- Born: October 22, 1911 South Vancouver, British Columbia, Canada
- Died: October 6, 2006 (aged 94) Lynchburg, Virginia, USA
- Education: University of Chicago
- Known for: M. Gweneth Humphreys Award
- Awards: Governor General's Academic Medal (1932);
- Scientific career
- Fields: Mathematics, Number Theory
- Workplaces: Mount St. Scholastica College, Sophie Newcomb College, Randolph-Macon Woman's College
- Doctoral advisor: Leonard Eugene Dickson

= Mabel Gweneth Humphreys =

Canadian-American mathematician and academic

Mabel Gweneth Humphreys (1911-2006) was a Canadian-American mathematician and Professor of Mathematics at Randolph-Macon Woman's College.
The M. Gweneth Humphreys Award of the Association for Women in Mathematics was established in her honor.

== Education ==
Humphreys attended North Vancouver High School from 1925 to 1928.
She received her Bachelor of Arts with honors in mathematics from the University of British Columbia in 1932, where she held scholarships for all four years. She studied at Smith College under Susan Miller Rambo, among others. She earned a master's degree in mathematics in 1933. She received her Ph.D. in mathematics from the University of Chicago in 1935. Her dissertation was entitled On the Waring Problem with Polynomial Summands and her advisor was Leonard Eugene Dickson.

== Career ==
In 1981, Humphreys described her first attempts to find a job after completing her Ph.D.:

I had hoped that the University of Chicago would hear about a job for me, but only one came through, and the male candidate who got his thesis at the same time got that job. In the meantime, I had registered at a teacher’s agency in downtown Chicago, and many cards came in for the sum of something like $900, and you taught all the mathematics in the four years, and you were dean of women, or all of mathematics and coach some sport. I said to myself I wasn’t going to do this; I was going to stick around in Chicago and wait tables somewhere and study more mathematics. After awhile a card came through from Kansas, a woman’s college, and they needed a woman with a Ph.D. in either mathematics or physics to teach both. This was a substitute position, which was vacant because Sr. Helen Sullivan ... was ill. I took that and taught there for that one year. I was very busy I must say, but it was a great apprenticeship. I enjoyed it very much.
— Mabel Gweneth Humphreys
(1981)

From 1935 to 1936, Humphreys was an instructor of mathematics and physics at Mount St. Scholastica College. She began teaching at H. Sophie Newcomb Memorial College in 1936 and was promoted to assistant professor in 1941. She was also an assistant professor at Barnard College in the summer of 1944, and an assistant professor at Tulane University in the summer of 1946.
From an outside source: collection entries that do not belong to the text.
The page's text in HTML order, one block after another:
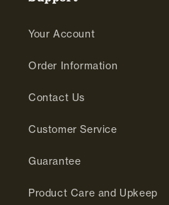
Your Account
Order Information
Contact Us
Customer Service
Guarantee
Product Care and Upkeep
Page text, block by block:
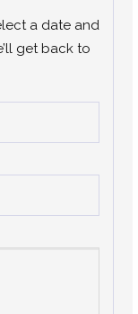
a date and
get back to
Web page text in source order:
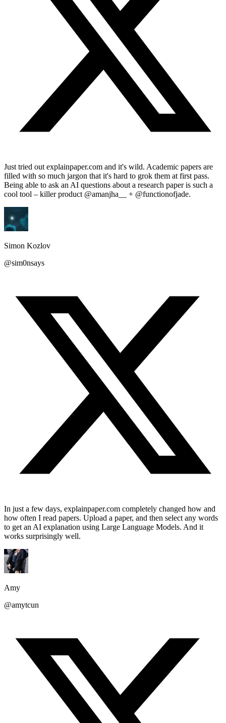
Just tried out explainpaper.com and it's wild. Academic papers are
filled with so much jargon that it's hard to grok them at first pass.
Being able to ask an AI questions about a research paper is such a
cool tool – killer product @amanjha__ + @functionofjade.
Simon Kozlov
@sim0nsays
In just a few days, explainpaper.com completely changed how and
how often I read papers. Upload a paper, and then select any words
to get an AI explanation using Large Language Models. And it
works surprisingly well.
Amy
@amytcun
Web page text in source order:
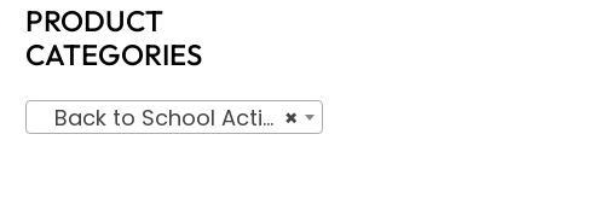
PRODUCT
CATEGORIES
×
Back to School Activities
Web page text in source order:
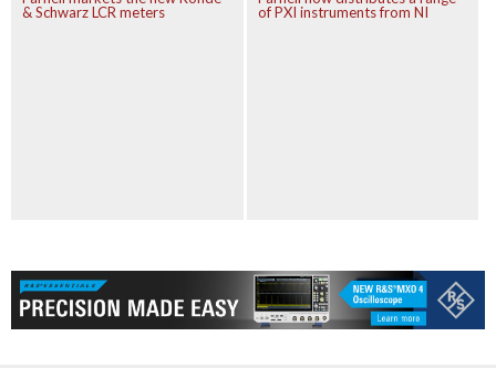
& Schwarz LCR meters
of PXI instruments from NI
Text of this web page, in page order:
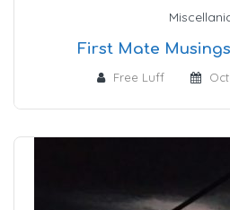
First Mate
Free Luff
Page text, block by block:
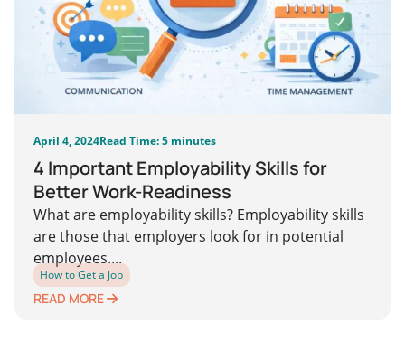
April 4, 2024Read Time: 5 minutes
4 Important Employability Skills for
Better Work-Readiness
What are employability skills? Employability skills
are those that employers look for in potential
employees....
How to Get a Job
READ MORE
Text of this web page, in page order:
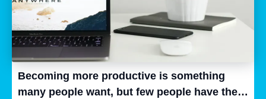
Becoming more productive is something
many people want, but few people have the
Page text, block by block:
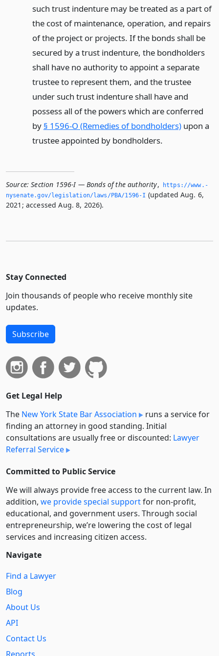
such trust indenture may be treated as a part of
the cost of maintenance, operation, and repairs
of the project or projects. If the bonds shall be
secured by a trust indenture, the bondholders
shall have no authority to appoint a separate
trustee to represent them, and the trustee
under such trust indenture shall have and
possess all of the powers which are conferred
by § 1596-O (Remedies of bondholders)upon a
trustee appointed by bondholders.
Source: Section 1596-I — Bonds of the authority,
https://www.­
nysenate.­gov/legislation/laws/PBA/1596-I (updated Aug. 6,
2021; accessed Aug. 8, 2026).
Stay Connected
Join thousands of people who receive monthly site
updates.
Subscribe
Get Legal Help
The New York State Bar Association
runs a service for
finding an attorney in good standing. Initial
consultations are usually free or discounted: Lawyer
Referral Service
Committed to Public Service
We will always provide free access to the current law. In
addition, we provide special supportfor non-profit,
educational, and government users. Through social
entre­pre­neurship, we’re lowering the cost of legal
services and increasing citizen access.
Navigate
Find a Lawyer
Blog
About Us
API
Contact Us
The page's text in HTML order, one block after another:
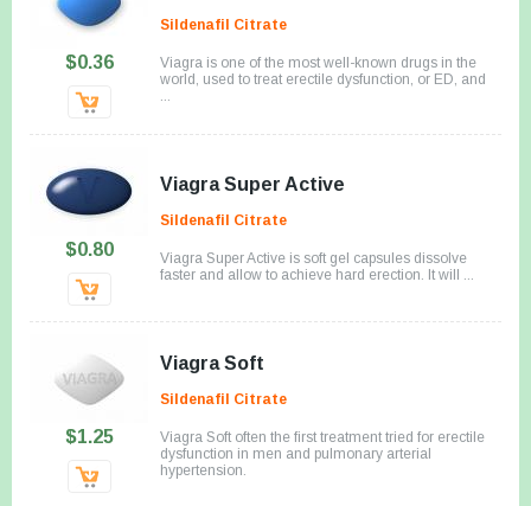
$0.36
Sildenafil Citrate
Viagra is one of the most well-known drugs in the
world, used to treat erectile dysfunction, or ED, and
$0.80
Viagra Super Active
Sildenafil Citrate
Viagra Super Active is soft gel capsules dissolve
faster and allow to achieve hard erection. It will ...
$1.25
Viagra Soft
Sildenafil Citrate
Viagra Soft often the first treatment tried for erectile
dysfunction in men and pulmonary arterial
hypertension.
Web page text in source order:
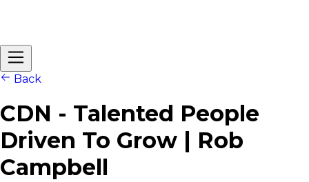
Back
CDN - Talented People
Driven To Grow | Rob
Campbell
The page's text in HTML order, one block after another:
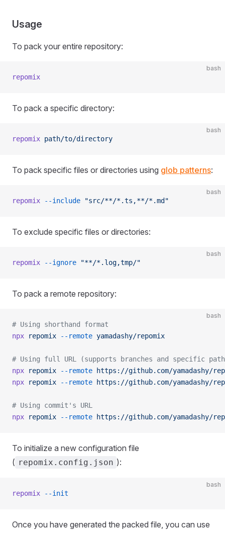
Usage
To pack your entire repository:
bash
repomix
To pack a specific directory:
bash
repomix path/to/directory
To pack specific files or directories using glob patterns:
bash
repomix --include "src/**/*.ts,**/*.md"
To exclude specific files or directories:
bash
repomix --ignore "**/*.log,tmp/"
To pack a remote repository:
bash
# Using shorthand format
npx repomix --remote yamadashy/repomix
# Using full URL (supports branches and specific
npx repomix --remote https://github.com/yamadashy/
npx repomix --remote https://github.com/yamadashy/
# Using commit's URL
npx repomix --remote https://github.com/yamadashy/
To initialize a new configuration file
( repomix.config.json ):
bash
repomix --init
Once you have generated the packed file, you can use
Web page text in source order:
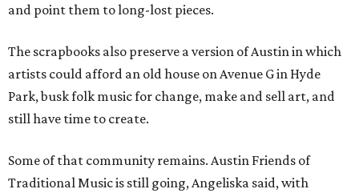
and point them to long-lost pieces.
The scrapbooks also preserve a version of Austin in which
artists could afford an old house on Avenue G in Hyde
Park, busk folk music for change, make and sell art, and
still have time to create.
Some of that community remains. Austin Friends of
Traditional Music is still going, Angeliska said, with
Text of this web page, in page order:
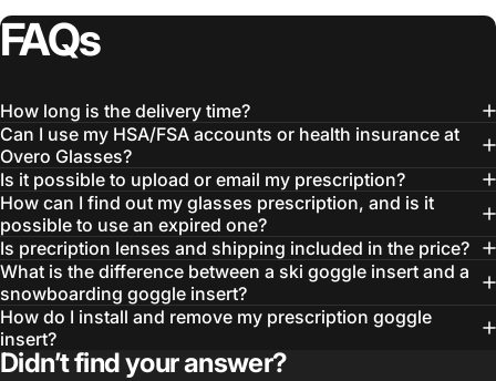
FAQs
How long is the delivery time?
Can I use my HSA/FSA accounts or health insurance at
Overo Glasses?
Is it possible to upload or email my prescription?
How can I find out my glasses prescription, and is it
possible to use an expired one?
Is precription lenses and shipping included in the price?
What is the difference between a ski goggle insert and a
snowboarding goggle insert?
How do I install and remove my prescription goggle
insert?
Didn’t find your answer?
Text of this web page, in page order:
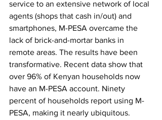
service to an extensive network of local
agents (shops that cash in/out) and
smartphones, M-PESA overcame the
lack of brick-and-mortar banks in
remote areas. The results have been
transformative. Recent data show that
over 96% of Kenyan households now
have an M-PESA account. Ninety
percent of households report using M-
PESA, making it nearly ubiquitous.
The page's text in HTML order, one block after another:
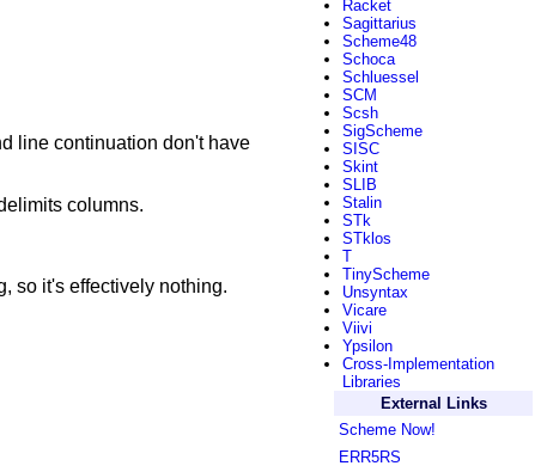
line continuation don't have
columns.
so it's effectively nothing.
Racket
Sagittarius
Scheme48
Schoca
Schluessel
SCM
Scsh
SigScheme
SISC
Skint
SLIB
Stalin
STk
STklos
T
TinyScheme
Unsyntax
Vicare
Viivi
Ypsilon
Cross-Implementation
Libraries
External Links
Scheme Now!
ERR5RS
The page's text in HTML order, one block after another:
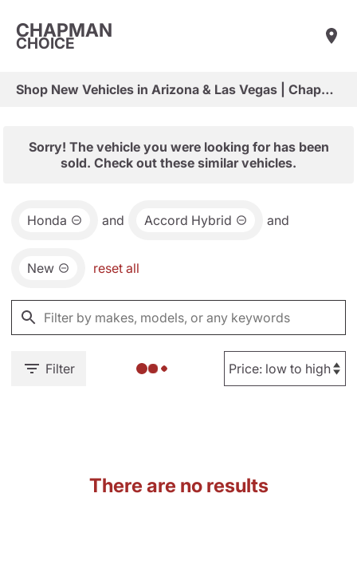
CHAPMAN
CHOICE
Shop New Vehicles in Arizona & Las Vegas | Chapman Choice
Sorry! The vehicle you were looking for has been
sold. Check out these similar vehicles.
Honda and Accord Hybrid and
New reset all
Filter
There are no results
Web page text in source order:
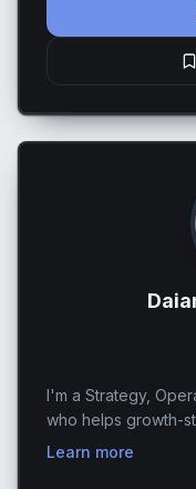
I'm a Strategy,
who helps growth-
scale. I work with
Learn more
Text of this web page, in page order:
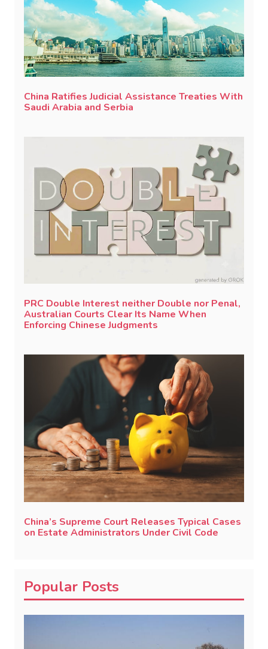
China Ratifies Judicial Assistance Treaties With
Saudi Arabia and Serbia
PRC Double Interest neither Double nor Penal,
Australian Courts Clear Its Name When
Enforcing Chinese Judgments
China’s Supreme Court Releases Typical Cases
on Estate Administrators Under Civil Code
Popular Posts
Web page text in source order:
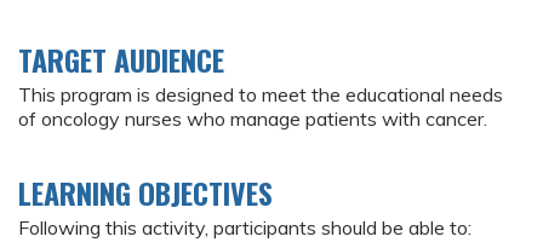
TARGET AUDIENCE
This program is designed to meet the educational needs
of oncology nurses who manage patients with cancer.
LEARNING OBJECTIVES
Following this activity, participants should be able to:
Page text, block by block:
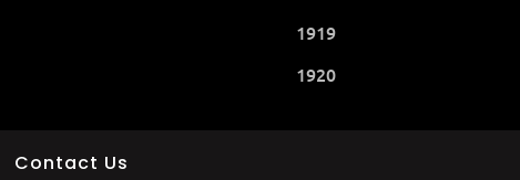
1919
1920
Contact Us
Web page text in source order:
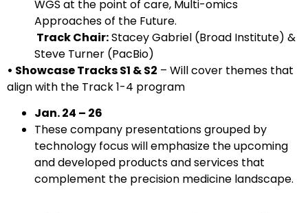
WGS at the point of care, Multi-omics
Approaches of the Future.
Track Chair:Stacey Gabriel (Broad Institute) &
Steve Turner (PacBio)
• Showcase Tracks S1 & S2 – Will cover themes that
align with the Track 1-4 program
Jan.24 – 26
These company presentations grouped by
technology focus will emphasize the upcoming
and developed products and services that
complement the precision medicine landscape.
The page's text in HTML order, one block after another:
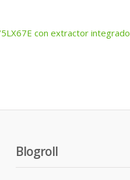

In 1949, Humphreys became an associate professor of mathematics at Randolph-Macon Woman's College in Lynchburg, Virginia. After one year at Randolph-Macon, she was named Gillie A. Larew Professor and head of the mathematics department. She was head of the department until 1979. For the 1955-1956 academic year, Humphreys went on sabbatical leave to the University of British Columbia (UBC). During this time, she visited undergraduate mathematics programs at several colleges and universities to examine their methods. From 1962 to 1963, she was a visiting professor at UBC as a National Science Foundation (NSF) faculty fellow.

In the summers, Humphreys taught high school teachers at NSF summer institutes.
From 1965 to 1969, Humphreys worked for the Educational Testing Service.
She was also a consultant in 1975 for the American Council on Education regarding mathematics course credit given by nonacademic organizations.
Humphreys was an active member of the Mathematical Association of America at both the sectional and national levels.

== Awards and legacy ==
Humphreys earned the Governor General's Gold Medal in 1932, which was awarded to the college student with the highest grade point average in Canada.

The M. Gweneth Humphreys Award of the Association for Women in Mathematics is named in her honor. Each year, this award is presented to a mathematics educator who has encouraged women undergraduates to pursue mathematical careers.

== Personal life ==
Humphreys was born on October 22, 1911 in South Vancouver, British Columbia. Her mother, Mabel Jane Thomas (1885-1963), was born in London, England, and worked as a dressmaker and a florist.
Her father was Richard Humphreys (1880-1969), a machinist who was born in Pwllheli, Wales. Her parents were married in 1910, and Humphreys was their only child. In 1941, Humphreys became a naturalized U.S. citizen.

Humphreys' hobbies included gardening and reading.
She was an active member of the Natural Bridge Appalachian Trail Club.
She lived in Lynchburg, Virginia, through her retirement in 1980 until her death on October 6, 2006.